Once you find the line with "Robson Square" in the data below, transcribe exactly each line from there to the line with "Regular Unleaded I-4 2.0 L/122", inclusive, and nothing else. Drop the pictures.

.....

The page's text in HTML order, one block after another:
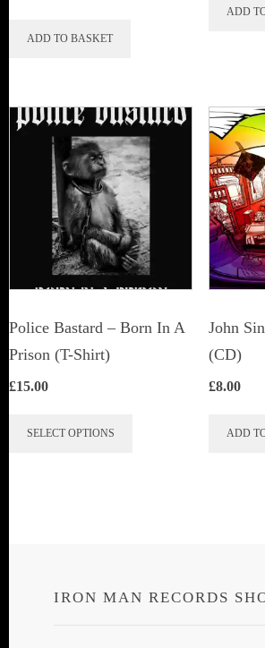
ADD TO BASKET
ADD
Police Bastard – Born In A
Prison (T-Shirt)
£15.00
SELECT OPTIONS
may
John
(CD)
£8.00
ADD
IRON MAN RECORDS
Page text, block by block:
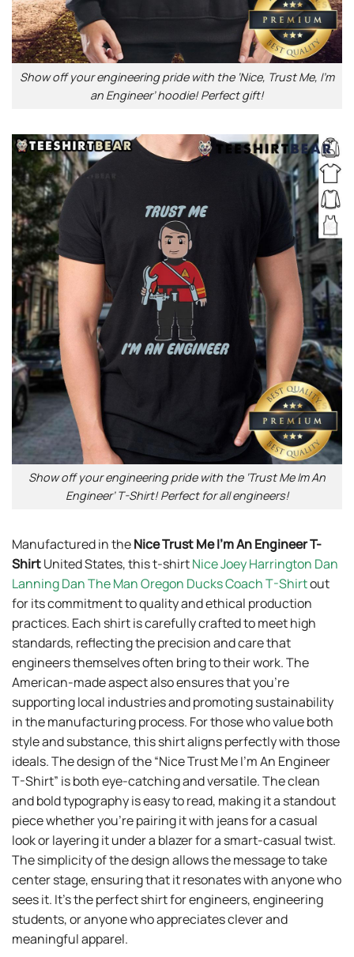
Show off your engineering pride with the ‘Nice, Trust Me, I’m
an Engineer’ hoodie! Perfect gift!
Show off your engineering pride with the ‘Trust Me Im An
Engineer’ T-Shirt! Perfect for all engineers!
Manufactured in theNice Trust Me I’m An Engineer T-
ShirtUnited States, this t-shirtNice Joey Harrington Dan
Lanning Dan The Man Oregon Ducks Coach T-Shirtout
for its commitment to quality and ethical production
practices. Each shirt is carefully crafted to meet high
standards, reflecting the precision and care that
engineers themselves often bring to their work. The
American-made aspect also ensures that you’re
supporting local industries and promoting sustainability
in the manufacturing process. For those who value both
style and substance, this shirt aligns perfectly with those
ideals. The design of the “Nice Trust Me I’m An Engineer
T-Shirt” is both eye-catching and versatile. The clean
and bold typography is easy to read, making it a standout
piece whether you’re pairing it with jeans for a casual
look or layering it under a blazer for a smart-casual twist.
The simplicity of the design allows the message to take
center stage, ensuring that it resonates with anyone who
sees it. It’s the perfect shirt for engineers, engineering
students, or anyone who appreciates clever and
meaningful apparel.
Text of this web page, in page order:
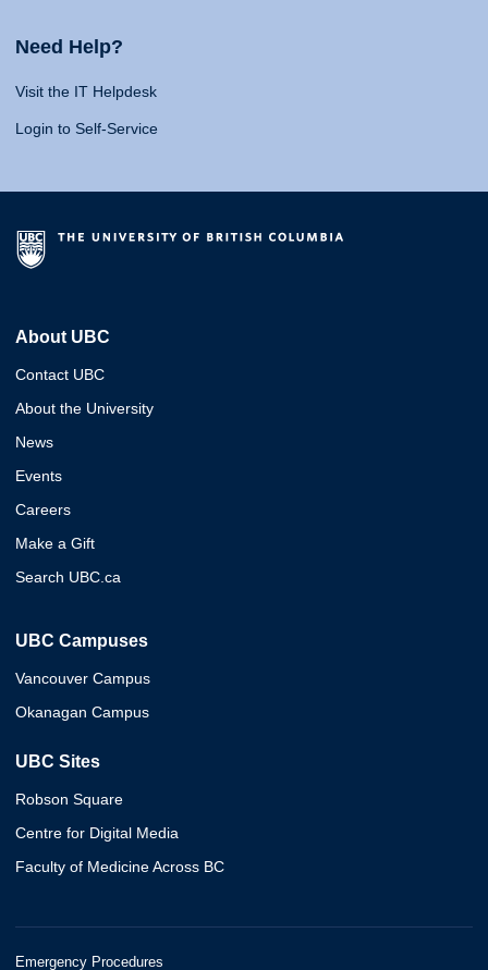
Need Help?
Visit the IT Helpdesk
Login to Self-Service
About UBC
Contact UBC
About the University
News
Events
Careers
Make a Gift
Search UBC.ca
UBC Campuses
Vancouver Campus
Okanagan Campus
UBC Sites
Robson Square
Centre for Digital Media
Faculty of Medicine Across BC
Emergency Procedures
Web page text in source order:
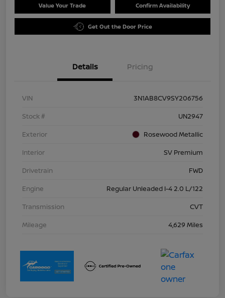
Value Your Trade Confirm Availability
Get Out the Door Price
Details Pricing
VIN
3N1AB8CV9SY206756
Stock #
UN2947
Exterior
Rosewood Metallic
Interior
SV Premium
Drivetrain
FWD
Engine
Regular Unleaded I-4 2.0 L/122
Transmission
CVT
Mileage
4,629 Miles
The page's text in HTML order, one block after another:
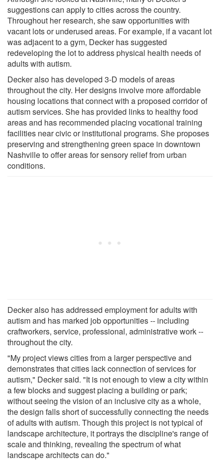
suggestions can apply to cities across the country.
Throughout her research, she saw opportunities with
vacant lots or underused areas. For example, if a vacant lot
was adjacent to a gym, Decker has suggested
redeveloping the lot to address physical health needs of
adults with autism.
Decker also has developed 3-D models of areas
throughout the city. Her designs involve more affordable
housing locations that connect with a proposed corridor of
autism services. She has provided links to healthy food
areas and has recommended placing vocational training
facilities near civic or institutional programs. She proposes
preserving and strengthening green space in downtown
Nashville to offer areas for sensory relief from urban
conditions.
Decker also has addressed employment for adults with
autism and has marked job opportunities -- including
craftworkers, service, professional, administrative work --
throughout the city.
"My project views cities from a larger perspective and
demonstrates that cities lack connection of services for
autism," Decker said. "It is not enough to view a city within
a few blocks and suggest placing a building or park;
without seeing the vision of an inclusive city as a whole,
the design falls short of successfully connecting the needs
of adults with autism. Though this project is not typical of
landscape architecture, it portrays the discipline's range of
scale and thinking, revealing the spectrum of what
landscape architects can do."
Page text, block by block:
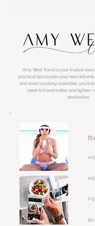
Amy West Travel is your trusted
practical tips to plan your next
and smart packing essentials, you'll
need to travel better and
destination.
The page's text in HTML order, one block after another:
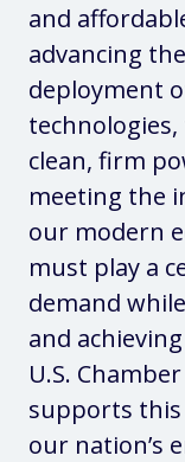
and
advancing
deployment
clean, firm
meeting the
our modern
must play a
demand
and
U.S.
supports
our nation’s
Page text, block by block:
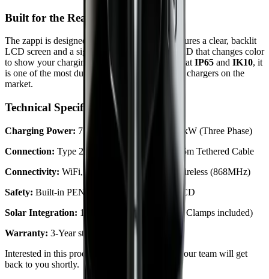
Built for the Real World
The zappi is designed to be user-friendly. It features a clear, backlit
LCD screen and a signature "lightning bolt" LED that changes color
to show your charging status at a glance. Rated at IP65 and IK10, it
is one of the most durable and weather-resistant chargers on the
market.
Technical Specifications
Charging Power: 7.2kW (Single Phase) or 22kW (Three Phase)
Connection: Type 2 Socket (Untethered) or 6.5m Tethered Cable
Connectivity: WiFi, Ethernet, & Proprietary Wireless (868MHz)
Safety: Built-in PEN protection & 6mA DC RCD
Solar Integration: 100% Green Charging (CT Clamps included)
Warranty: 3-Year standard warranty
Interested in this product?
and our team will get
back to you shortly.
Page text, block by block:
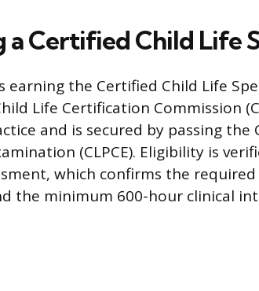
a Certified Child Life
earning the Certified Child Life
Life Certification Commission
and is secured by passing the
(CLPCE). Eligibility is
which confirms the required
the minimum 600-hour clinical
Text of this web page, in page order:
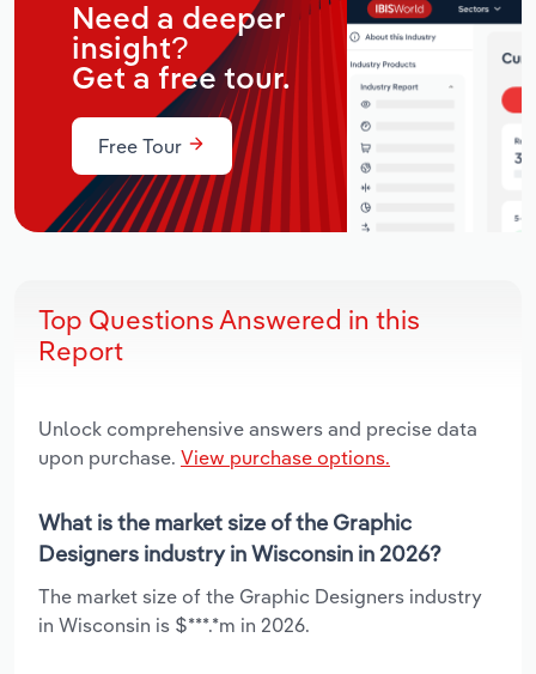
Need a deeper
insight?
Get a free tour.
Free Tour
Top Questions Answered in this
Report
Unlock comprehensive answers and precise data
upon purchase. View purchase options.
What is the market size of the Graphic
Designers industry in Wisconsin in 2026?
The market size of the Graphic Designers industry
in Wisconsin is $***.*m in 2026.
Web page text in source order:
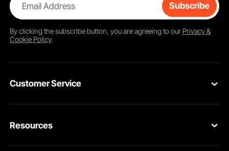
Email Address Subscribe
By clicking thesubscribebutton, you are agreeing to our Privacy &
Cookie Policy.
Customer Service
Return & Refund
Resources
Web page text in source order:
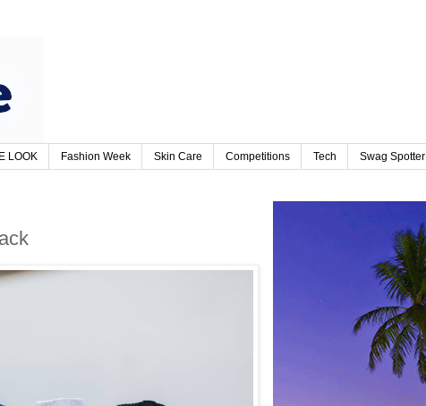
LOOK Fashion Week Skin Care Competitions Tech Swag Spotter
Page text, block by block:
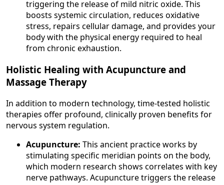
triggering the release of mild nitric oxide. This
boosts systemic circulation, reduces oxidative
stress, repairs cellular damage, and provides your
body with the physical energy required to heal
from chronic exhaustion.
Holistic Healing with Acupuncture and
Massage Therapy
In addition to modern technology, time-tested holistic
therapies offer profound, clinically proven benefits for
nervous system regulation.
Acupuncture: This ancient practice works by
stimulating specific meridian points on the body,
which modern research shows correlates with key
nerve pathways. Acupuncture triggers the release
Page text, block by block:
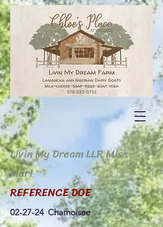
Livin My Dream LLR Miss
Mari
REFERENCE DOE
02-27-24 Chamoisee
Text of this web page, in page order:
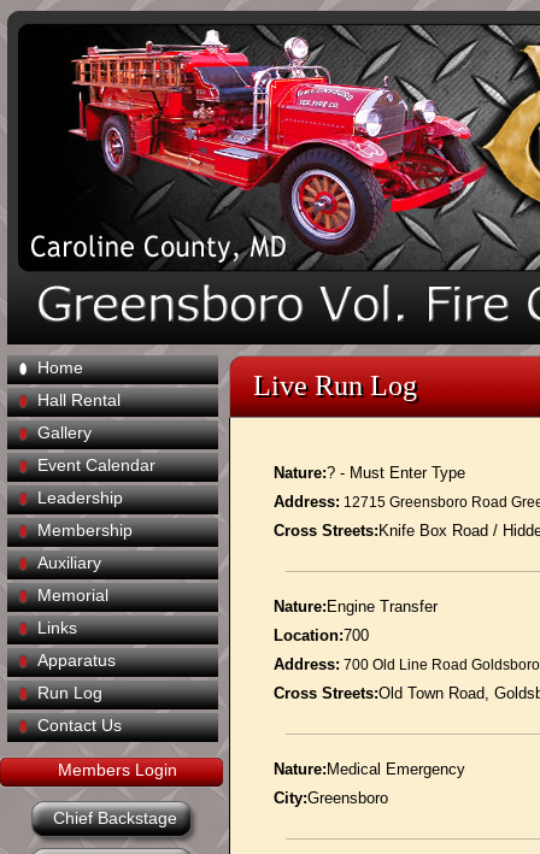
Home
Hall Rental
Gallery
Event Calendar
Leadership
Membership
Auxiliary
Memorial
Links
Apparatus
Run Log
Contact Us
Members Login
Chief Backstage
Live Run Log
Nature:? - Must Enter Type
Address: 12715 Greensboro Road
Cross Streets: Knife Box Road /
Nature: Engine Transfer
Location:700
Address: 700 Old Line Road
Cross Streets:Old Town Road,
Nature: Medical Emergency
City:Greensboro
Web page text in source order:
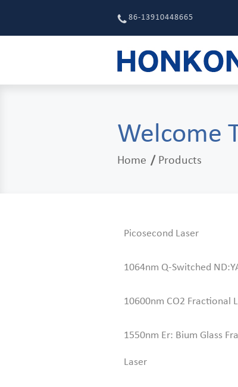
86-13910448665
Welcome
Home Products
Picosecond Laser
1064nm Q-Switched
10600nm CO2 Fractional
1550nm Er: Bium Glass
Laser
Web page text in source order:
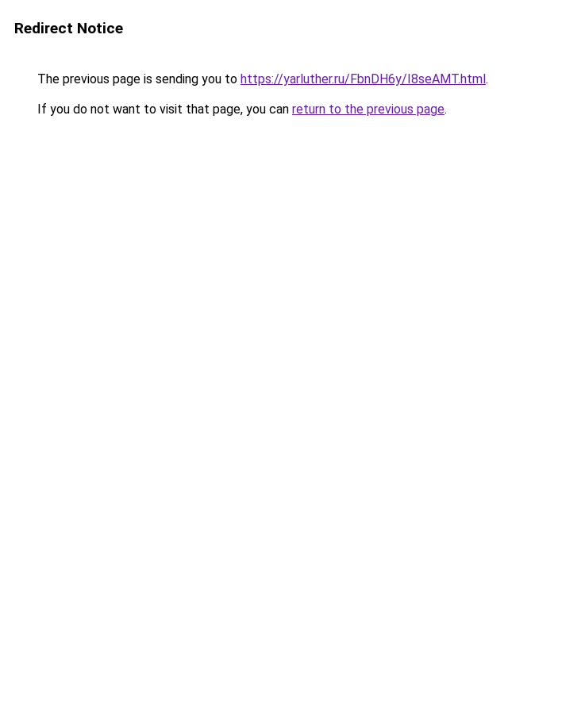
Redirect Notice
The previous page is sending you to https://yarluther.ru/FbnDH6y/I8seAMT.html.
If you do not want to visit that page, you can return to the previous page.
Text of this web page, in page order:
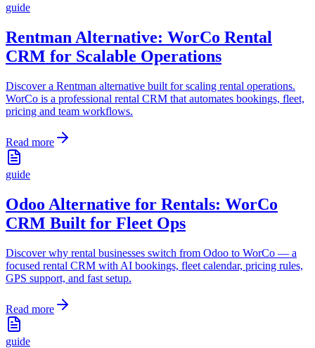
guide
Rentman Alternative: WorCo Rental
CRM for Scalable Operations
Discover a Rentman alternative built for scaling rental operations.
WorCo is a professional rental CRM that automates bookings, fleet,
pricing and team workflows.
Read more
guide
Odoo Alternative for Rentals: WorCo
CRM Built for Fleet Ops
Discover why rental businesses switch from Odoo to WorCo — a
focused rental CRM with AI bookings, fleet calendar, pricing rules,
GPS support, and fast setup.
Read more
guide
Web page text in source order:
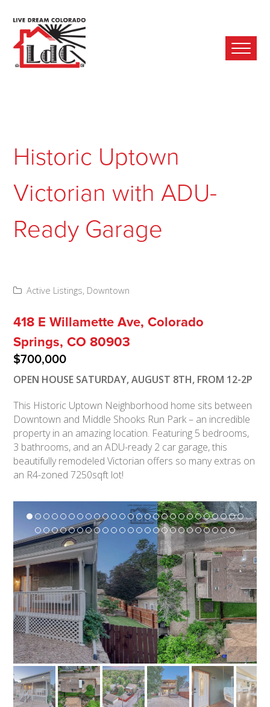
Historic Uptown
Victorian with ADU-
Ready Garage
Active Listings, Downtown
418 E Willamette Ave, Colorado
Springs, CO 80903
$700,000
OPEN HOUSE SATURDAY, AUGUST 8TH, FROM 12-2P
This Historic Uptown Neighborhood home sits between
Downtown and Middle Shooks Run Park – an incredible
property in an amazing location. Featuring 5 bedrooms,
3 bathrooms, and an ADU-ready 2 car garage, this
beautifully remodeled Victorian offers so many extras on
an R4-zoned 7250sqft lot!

.....

• _Solved exercise_:
Robson Square
Centre for Digital Media
Faculty of Medicine Across BC
Emergency Procedures
Web page text in source order:
Value Your Trade Confirm Availability
Get Out the Door Price
Details Pricing
VIN
3N1AB8CV9SY206756
Stock #
UN2947
Exterior
Rosewood Metallic
Interior
SV Premium
Drivetrain
FWD
Engine
Regular Unleaded I-4 2.0 L/122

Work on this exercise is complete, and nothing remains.